> Exercise description: Repeat all of the data below word for word, keeping no images.

Entries taken from a collection
=== Begin Enclosure ===

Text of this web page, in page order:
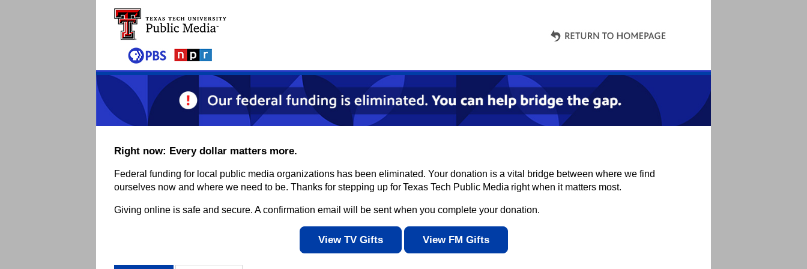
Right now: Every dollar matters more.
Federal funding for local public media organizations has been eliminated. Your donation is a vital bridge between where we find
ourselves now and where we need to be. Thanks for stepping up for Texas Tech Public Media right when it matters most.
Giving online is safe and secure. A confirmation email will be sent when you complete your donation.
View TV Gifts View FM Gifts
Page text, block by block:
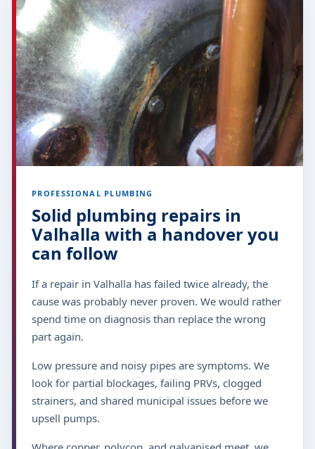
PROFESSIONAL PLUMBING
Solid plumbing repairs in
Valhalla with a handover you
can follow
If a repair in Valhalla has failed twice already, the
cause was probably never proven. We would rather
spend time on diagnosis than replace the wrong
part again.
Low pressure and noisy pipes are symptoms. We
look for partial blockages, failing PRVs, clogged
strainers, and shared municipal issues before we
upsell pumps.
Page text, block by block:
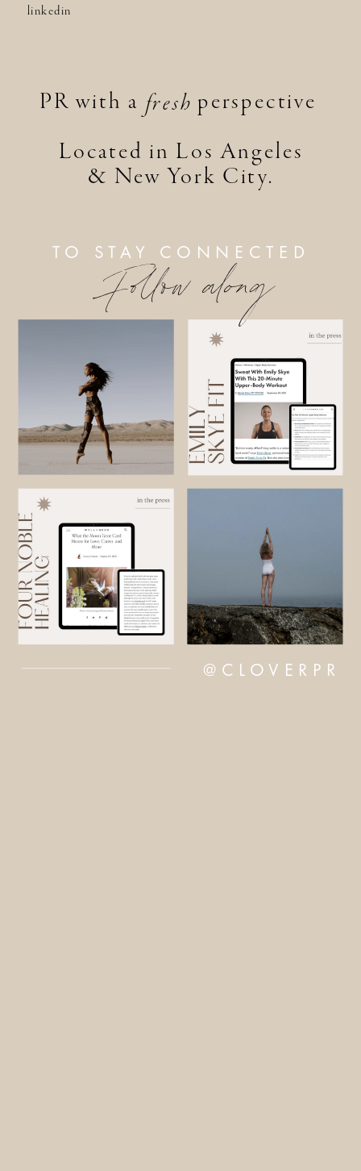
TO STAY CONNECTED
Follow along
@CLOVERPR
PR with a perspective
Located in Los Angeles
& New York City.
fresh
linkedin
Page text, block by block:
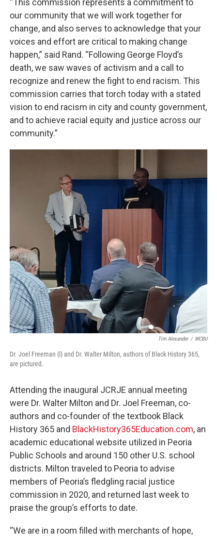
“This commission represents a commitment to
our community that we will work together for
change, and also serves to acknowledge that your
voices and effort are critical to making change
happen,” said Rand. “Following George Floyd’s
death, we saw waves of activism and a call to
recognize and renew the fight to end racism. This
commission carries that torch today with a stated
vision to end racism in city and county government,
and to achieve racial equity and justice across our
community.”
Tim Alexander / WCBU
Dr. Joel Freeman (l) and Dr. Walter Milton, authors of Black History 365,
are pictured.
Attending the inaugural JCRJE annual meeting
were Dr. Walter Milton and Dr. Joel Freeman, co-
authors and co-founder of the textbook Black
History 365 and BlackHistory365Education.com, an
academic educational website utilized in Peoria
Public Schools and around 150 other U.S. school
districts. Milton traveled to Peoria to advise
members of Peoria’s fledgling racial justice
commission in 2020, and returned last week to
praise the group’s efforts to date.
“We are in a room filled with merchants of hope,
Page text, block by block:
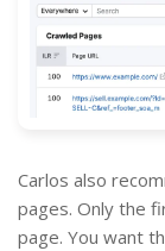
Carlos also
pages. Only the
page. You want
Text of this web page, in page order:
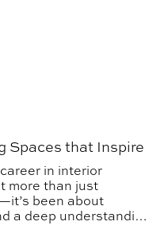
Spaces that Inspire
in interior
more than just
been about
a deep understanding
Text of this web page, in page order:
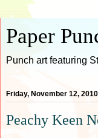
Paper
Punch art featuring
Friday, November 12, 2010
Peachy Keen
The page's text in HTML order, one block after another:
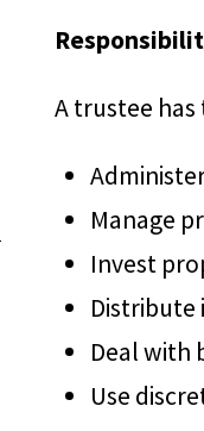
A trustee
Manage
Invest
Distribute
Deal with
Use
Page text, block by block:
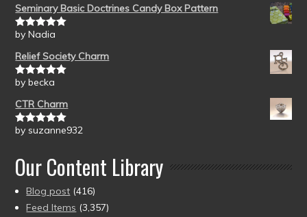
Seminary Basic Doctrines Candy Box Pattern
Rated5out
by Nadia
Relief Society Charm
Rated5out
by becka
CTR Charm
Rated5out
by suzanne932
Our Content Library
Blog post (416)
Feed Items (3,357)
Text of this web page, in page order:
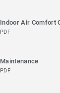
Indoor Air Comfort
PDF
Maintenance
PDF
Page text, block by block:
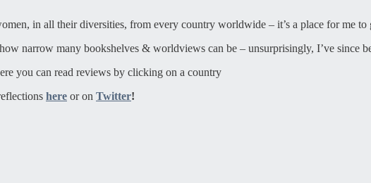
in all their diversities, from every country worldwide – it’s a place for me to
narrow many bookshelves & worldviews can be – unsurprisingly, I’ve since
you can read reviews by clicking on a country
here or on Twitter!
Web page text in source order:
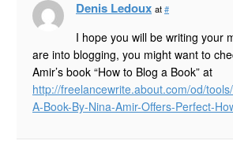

=== End Enclosure ===

> Answer area:
Text of this web page, in page order:
Right now: Every dollar matters more.
Federal funding for local public media organizations has been eliminated. Your donation is a vital bridge between where we find
ourselves now and where we need to be. Thanks for stepping up for Texas Tech Public Media right when it matters most.
Giving online is safe and secure. A confirmation email will be sent when you complete your donation.
View TV Gifts View FM Gifts
Page text, block by block:
PROFESSIONAL PLUMBING
Solid plumbing repairs in
Valhalla with a handover you
can follow
If a repair in Valhalla has failed twice already, the
cause was probably never proven. We would rather
spend time on diagnosis than replace the wrong
part again.
Low pressure and noisy pipes are symptoms. We
look for partial blockages, failing PRVs, clogged
strainers, and shared municipal issues before we
upsell pumps.
Page text, block by block:
TO STAY CONNECTED
Follow along
@CLOVERPR
PR with a perspective
Located in Los Angeles
& New York City.
fresh
linkedin
Page text, block by block:
“This commission represents a commitment to
our community that we will work together for
change, and also serves to acknowledge that your
voices and effort are critical to making change
happen,” said Rand. “Following George Floyd’s
death, we saw waves of activism and a call to
recognize and renew the fight to end racism. This
commission carries that torch today with a stated
vision to end racism in city and county government,
and to achieve racial equity and justice across our
community.”
Tim Alexander / WCBU
Dr. Joel Freeman (l) and Dr. Walter Milton, authors of Black History 365,
are pictured.
Attending the inaugural JCRJE annual meeting
were Dr. Walter Milton and Dr. Joel Freeman, co-
authors and co-founder of the textbook Black
History 365 and BlackHistory365Education.com, an
academic educational website utilized in Peoria
Public Schools and around 150 other U.S. school
districts. Milton traveled to Peoria to advise
members of Peoria’s fledgling racial justice
commission in 2020, and returned last week to
praise the group’s efforts to date.
“We are in a room filled with merchants of hope,
Page text, block by block:
Carlos also
pages. Only the
page. You want
Text of this web page, in page order:
Spaces that Inspire
in interior
more than just
been about
a deep understanding
Text of this web page, in page order:
Paper
Punch art featuring
Friday, November 12, 2010
Peachy Keen
The page's text in HTML order, one block after another:
A trustee
Manage
Invest
Distribute
Deal with
Use
Page text, block by block:
Seminary Basic Doctrines Candy Box Pattern
Rated5out
by Nadia
Relief Society Charm
Rated5out
by becka
CTR Charm
Rated5out
by suzanne932
Our Content Library
Blog post (416)
Feed Items (3,357)
Text of this web page, in page order:
Indoor Air Comfort
PDF
Maintenance
PDF
Page text, block by block:
in all their diversities, from every country worldwide – it’s a place for me to
narrow many bookshelves & worldviews can be – unsurprisingly, I’ve since
you can read reviews by clicking on a country
here or on Twitter!
Web page text in source order:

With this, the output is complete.